Can Couple’s Ukrainian Divorce Decree Pre-date Their Separation?
In a unique recent case, the Ontario court was asked to consider whether a former couple’s certificate of divorce – obtained from the Ukraine and dated October 1998 – validly severed their union under Canadian law, even though they arguably did not formally separate until a few months later … in January 1999.
The Ukrainian-born husband and the Russian wife married in Ukraine in 1983, and had one child together. They began the process of immigrating to Canada in 1996, but it took almost two years for them to receive the needed permission.
During that period the couple’s relationship became rocky. The husband testified that in the year before they left for Canada, they were living “separate and unhappy” lives, and he started floating the idea of divorce to his parents and close friends. He then raised the prospect with his wife in May or June of 1998, while they were still in Ukraine, but she did not agree to it.

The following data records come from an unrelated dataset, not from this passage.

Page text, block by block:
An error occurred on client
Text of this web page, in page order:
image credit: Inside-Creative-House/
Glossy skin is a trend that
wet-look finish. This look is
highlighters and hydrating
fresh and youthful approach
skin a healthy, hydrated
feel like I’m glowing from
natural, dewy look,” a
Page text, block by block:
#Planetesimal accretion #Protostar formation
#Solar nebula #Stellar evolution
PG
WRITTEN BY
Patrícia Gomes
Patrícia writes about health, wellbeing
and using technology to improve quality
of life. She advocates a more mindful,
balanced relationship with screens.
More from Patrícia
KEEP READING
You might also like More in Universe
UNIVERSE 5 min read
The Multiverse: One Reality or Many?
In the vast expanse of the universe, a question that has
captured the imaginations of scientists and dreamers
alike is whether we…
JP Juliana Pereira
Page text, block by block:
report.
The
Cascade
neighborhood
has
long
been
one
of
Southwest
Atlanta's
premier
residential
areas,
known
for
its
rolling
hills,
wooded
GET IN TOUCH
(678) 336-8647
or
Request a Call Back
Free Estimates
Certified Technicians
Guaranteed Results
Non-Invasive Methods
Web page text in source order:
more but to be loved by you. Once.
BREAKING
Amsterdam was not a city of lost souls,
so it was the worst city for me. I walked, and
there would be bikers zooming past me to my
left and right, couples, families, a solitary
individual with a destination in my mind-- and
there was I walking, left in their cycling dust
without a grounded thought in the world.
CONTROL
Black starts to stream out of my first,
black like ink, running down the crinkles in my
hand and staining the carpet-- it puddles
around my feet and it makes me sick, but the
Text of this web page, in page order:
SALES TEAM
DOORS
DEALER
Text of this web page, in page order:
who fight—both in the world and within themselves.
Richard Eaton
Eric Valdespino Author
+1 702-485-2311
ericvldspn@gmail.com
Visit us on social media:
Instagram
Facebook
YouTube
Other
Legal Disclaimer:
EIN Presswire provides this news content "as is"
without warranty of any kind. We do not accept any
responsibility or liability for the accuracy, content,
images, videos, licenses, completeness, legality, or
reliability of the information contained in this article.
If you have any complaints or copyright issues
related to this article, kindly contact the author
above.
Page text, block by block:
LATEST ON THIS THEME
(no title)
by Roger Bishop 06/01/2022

They proceeded to move to Canada together in June of 1998, but the relationship was still strained. They continued to discuss divorce periodically.
Over the next few months, both of them visited Ukraine separately for various reasons. On one of those trips, in August 1998, the husband met with a divorce lawyer in Kyiv who got the divorce paperwork rolling. He told his wife when he returned to Canada, but didn’t provide her with any of the documents because his lawyer told him the court would take care of that.
The divorce hearing took place in Ukraine in September 1998 and a valid certificate of divorce was granted a month later, on October 1998, in full accord with Ukrainian law. When the husband returned to Canada in January 1999, he went straight to the wife’s apartment, gave her a copy of the divorce certificate, and retrieved his personal belongings.
Back to the present day: The wife now claimed that it was only at this point in early 1999 – several months after the certificate of divorce was issued in Ukraine – that she and the husband officially separated. She denied knowing about the alleged divorce, and claimed it was invalid because it pre-dated that January 1999 separation date. She never got a copy of the Ukrainian divorce certificate, and only received a photocopy in about 2001. She also objected on the basis that the husband did not meet the one-year residency requirement for obtaining a divorce in that country.
Thus the matter came before the court to sort out the parties’ marital/divorce status. The determination was especially important to the husband; based on the assumption that the long-ago Ukrainian divorce was valid, he had since remarried and fathered a son who was now 17.
After reflecting on the conflicting facts and testimony, the court explained that under the Canadian Divorce Act, a court can recognize a foreign divorce if certain procedural and substantive legal prerequisites are satisfied. There were also only limited grounds on which an Ontario court would refuse to recognize a valid foreign divorce, because foreign divorce decrees are presumptively valid. The onus is on the party who challenges its validity (in this case, the wife) to convince the court it should not be recognized in Ontario.
In this case, the former spouses met a sufficient number of criteria to have their foreign divorce recognized: They were both citizens of Ukraine when the divorce proceeding was commenced, and the husband had the right to apply as he did. Ukrainian law did not require a one-year separation period prior to divorce (as is the case under Canadian law), so the wife’s objections in that regard could be glossed over. Also, the couple had lived in Ukraine during their 15-year marriage, and owned property there. They had a real and substantial connection to that country. Proper steps had been taken to give the wife notice of the 1998 hearing.
Finally, the divorce that was granted to them in the Ukraine was valid under the laws of that country. There was no evidence of fraud, or an attempt by the husband to avoid his legal obligations to the wife in Ontario.
The court added that it was unreasonable for the wife to wait over 15 years to challenge the validity of the divorce, and it would be very detrimental and prejudicial to the husband and his new family if the divorce was not recognized now.
In the end, the court declared the 1998 Ukrainian divorce as being valid under the Divorce Act of Canada, for the purposes of determining the former couple’s current marital status here.